The reason is obvious: turning the flash on and off causes dramatic brightness changes between frames. The frame-differencing algorithm would see the entire scene “moving” and report 80%+ differences, all false alarms.

c
 1
 2
 3
 4
 5
 6
 7
 8
 9
10
11
12
13
14
15
16
17
18
static void handle_motion_event(bool dark_scene)
{
    camera_fb_t *fb = NULL;
    if (dark_scene) {
        ESP_LOGI(TAG, "Dark scene, flash ON for photo");
        // Flash ON → wait 200ms → capture → flash OFF
        ledc_set_duty(FLASH_LEDC_SPEED, FLASH_LEDC_CHANNEL, FLASH_PWM_DUTY);
        ledc_update_duty(FLASH_LEDC_SPEED, FLASH_LEDC_CHANNEL);
        vTaskDelay(pdMS_TO_TICKS(200));  // Wait for white balance to catch up
        camera_capture(&fb);
        ledc_set_duty(FLASH_LEDC_SPEED, FLASH_LEDC_CHANNEL, 0);
        ledc_update_duty(FLASH_LEDC_SPEED, FLASH_LEDC_CHANNEL);
    }
    if (fb == NULL) {
        camera_capture(&fb);  // No flash needed, just capture
    }
    // ... save to TF card / upload to NAS ...
}

After turning on the flash, I wait 200ms before capturing. Right after the flash turns on, the white balance hasn’t caught up yet — colors would be off. Waiting lets the OV2640’s auto white balance stabilize for a usable photo.
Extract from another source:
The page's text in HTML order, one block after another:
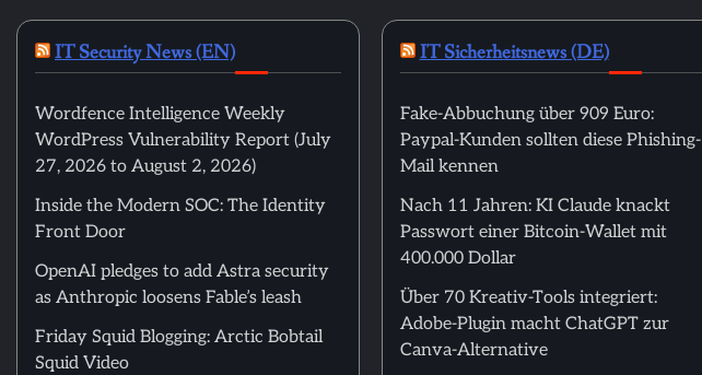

Auto-lowering motion detection threshold in dark scenes

One more detail: in dark scenes, JPEG frame-differencing values are naturally lower (darker scenes have fewer details, less inter-frame difference after compression). Using normal thresholds might miss motion events. So in dark scenes, the threshold is automatically reduced to one quarter:

c
1
2
3
uint8_t effective_thresh = dark_scene
    ? (cfg->motion_threshold > 20 ? cfg->motion_threshold / 4 : 5)
    : cfg->motion_threshold;

No need to elaborate — a moment’s thought explains why.

Other Features

The flash consumed the most development time. The rest is straightforward, just a listing:

  • MJPEG stream: Double buffering + PSRAM, viewable directly in browser
  • WiFi management: AP/STA dual mode, AP mode for first-time network config, then auto STA
  • TF card: GPIO14 is shared with camera — must mount TF card after camera init, wrong order causes crashes
  • NAS upload: WebDAV/HTTP POST, auto-upload after capture
  • Web interface: Configure parameters, check status, download photos — all from phone
  • Prometheus metrics: /metrics endpoint, feed into Grafana dashboard

Closing Thoughts

Looking back, soldering a photoresistor would have taken half an hour. But using the camera itself for brightness detection forced me to thoroughly understand OV2640 mode switching, JPEG compression characteristics, LEDC PWM resource allocation, and other details. Was it worth it? Hard to say, but the tinkering process was certainly interesting.

All code is on GitHub: Mi-Bee-Studio/ai-thinker-esp32-cam, with build and flash instructions in the README.